> _Task prompt_
Each line from the one that contains "How can I protect myself" to the last line of the records below must be restated word for word.

....................

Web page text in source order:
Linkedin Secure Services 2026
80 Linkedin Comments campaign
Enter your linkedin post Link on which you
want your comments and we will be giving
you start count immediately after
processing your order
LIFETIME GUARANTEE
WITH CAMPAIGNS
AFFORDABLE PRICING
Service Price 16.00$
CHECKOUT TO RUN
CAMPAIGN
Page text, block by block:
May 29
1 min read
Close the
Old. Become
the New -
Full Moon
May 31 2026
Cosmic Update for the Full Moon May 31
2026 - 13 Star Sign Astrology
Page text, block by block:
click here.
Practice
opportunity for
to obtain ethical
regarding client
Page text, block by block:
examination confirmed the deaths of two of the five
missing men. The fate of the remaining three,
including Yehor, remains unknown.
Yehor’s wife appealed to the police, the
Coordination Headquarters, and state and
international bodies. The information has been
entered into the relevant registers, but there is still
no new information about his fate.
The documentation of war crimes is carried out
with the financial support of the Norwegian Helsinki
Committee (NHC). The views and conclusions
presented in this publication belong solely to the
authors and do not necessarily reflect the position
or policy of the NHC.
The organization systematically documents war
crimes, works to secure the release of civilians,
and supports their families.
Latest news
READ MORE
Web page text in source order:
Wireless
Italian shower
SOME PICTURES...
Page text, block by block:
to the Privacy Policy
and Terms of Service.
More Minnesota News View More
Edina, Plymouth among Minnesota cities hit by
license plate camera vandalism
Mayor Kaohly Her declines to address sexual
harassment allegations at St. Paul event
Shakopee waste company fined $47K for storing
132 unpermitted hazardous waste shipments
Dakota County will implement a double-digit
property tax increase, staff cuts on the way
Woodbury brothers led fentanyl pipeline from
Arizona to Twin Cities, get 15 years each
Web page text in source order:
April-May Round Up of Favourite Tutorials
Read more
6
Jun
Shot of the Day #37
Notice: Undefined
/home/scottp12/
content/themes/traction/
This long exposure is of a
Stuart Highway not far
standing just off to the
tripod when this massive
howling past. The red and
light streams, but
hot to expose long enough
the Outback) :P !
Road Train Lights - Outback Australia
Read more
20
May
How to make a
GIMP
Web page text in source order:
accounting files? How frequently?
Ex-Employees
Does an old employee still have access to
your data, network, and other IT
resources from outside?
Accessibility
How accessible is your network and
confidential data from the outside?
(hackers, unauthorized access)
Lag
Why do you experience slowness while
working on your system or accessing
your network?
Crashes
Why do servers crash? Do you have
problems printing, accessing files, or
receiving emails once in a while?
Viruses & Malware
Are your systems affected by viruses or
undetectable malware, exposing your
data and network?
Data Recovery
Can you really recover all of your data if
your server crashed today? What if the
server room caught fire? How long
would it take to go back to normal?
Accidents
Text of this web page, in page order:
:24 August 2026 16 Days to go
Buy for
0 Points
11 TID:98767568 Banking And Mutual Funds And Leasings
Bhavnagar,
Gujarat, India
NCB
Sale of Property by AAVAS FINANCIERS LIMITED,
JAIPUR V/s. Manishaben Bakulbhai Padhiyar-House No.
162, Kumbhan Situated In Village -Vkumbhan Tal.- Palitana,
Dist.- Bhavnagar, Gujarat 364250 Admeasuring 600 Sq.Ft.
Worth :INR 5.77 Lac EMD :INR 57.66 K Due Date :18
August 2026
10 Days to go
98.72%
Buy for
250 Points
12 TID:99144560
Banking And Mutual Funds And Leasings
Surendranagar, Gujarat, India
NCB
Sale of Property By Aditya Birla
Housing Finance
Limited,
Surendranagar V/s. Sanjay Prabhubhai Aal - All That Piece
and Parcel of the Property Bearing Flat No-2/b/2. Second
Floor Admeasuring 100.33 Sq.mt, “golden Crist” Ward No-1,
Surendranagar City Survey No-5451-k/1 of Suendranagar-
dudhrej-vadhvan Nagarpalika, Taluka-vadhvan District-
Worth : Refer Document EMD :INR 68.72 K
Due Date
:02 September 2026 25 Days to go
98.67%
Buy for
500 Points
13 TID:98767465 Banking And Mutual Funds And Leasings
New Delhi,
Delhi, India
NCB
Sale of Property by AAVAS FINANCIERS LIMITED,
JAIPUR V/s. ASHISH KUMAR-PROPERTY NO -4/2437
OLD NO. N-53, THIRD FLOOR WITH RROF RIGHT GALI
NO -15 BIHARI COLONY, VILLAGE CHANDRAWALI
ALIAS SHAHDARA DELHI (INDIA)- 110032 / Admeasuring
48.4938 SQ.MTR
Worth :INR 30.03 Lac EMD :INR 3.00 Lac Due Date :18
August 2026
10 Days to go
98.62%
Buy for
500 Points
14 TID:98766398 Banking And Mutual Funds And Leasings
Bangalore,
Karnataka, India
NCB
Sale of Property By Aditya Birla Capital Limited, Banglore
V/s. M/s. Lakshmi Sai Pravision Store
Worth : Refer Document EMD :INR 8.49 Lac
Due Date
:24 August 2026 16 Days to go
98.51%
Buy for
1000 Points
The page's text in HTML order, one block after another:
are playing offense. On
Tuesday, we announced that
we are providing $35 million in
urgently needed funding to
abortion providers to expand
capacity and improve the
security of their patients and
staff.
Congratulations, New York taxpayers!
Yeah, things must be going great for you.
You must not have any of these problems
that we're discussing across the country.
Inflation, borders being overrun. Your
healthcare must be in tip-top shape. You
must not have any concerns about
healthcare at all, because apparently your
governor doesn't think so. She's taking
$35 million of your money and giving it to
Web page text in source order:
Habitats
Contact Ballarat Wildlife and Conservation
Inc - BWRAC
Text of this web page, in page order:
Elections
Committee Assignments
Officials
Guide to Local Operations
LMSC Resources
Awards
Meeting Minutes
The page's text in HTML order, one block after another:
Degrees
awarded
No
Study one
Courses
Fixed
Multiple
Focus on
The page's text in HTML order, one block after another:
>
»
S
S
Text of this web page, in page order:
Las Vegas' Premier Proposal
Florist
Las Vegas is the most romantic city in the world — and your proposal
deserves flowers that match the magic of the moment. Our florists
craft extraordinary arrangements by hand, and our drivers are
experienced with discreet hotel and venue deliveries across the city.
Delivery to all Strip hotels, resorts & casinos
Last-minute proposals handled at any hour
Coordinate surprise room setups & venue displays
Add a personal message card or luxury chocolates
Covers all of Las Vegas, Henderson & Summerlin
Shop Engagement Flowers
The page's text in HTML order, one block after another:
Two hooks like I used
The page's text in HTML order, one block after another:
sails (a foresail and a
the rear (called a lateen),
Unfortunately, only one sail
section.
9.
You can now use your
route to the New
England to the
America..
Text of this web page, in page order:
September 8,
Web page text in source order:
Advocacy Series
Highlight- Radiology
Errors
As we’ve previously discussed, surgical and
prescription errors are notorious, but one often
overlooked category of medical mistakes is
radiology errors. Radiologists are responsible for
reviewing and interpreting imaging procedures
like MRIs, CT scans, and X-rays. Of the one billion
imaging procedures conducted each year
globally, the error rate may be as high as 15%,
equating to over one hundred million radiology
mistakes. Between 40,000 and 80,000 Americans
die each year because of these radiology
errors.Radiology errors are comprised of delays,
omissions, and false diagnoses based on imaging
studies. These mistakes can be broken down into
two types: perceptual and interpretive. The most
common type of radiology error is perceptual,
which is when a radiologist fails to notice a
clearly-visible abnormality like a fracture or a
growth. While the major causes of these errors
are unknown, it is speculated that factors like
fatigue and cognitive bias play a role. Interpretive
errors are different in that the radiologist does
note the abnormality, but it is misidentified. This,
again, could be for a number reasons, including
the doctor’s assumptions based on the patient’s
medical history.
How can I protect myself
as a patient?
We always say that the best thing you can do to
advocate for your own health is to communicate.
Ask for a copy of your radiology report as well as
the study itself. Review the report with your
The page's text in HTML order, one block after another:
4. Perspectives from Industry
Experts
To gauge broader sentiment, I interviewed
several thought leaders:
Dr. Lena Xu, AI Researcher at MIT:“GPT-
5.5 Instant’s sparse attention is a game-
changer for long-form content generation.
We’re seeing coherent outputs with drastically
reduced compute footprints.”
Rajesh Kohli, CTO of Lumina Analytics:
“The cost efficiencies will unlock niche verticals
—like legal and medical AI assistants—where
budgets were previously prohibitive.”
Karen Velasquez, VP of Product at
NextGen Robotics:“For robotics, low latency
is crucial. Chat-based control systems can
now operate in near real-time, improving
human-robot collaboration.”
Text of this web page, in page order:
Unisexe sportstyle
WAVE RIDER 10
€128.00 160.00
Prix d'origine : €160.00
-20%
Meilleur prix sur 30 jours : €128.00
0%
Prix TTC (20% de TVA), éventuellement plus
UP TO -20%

....................

> _Task response_
How can I protect myself
as a patient?
We always say that the best thing you can do to
advocate for your own health is to communicate.
Ask for a copy of your radiology report as well as
the study itself. Review the report with your
The page's text in HTML order, one block after another:
4. Perspectives from Industry
Experts
To gauge broader sentiment, I interviewed
several thought leaders:
Dr. Lena Xu, AI Researcher at MIT:“GPT-
5.5 Instant’s sparse attention is a game-
changer for long-form content generation.
We’re seeing coherent outputs with drastically
reduced compute footprints.”
Rajesh Kohli, CTO of Lumina Analytics:
“The cost efficiencies will unlock niche verticals
—like legal and medical AI assistants—where
budgets were previously prohibitive.”
Karen Velasquez, VP of Product at
NextGen Robotics:“For robotics, low latency
is crucial. Chat-based control systems can
now operate in near real-time, improving
human-robot collaboration.”
Text of this web page, in page order:
Unisexe sportstyle
WAVE RIDER 10
€128.00 160.00
Prix d'origine : €160.00
-20%
Meilleur prix sur 30 jours : €128.00
0%
Prix TTC (20% de TVA), éventuellement plus
UP TO -20%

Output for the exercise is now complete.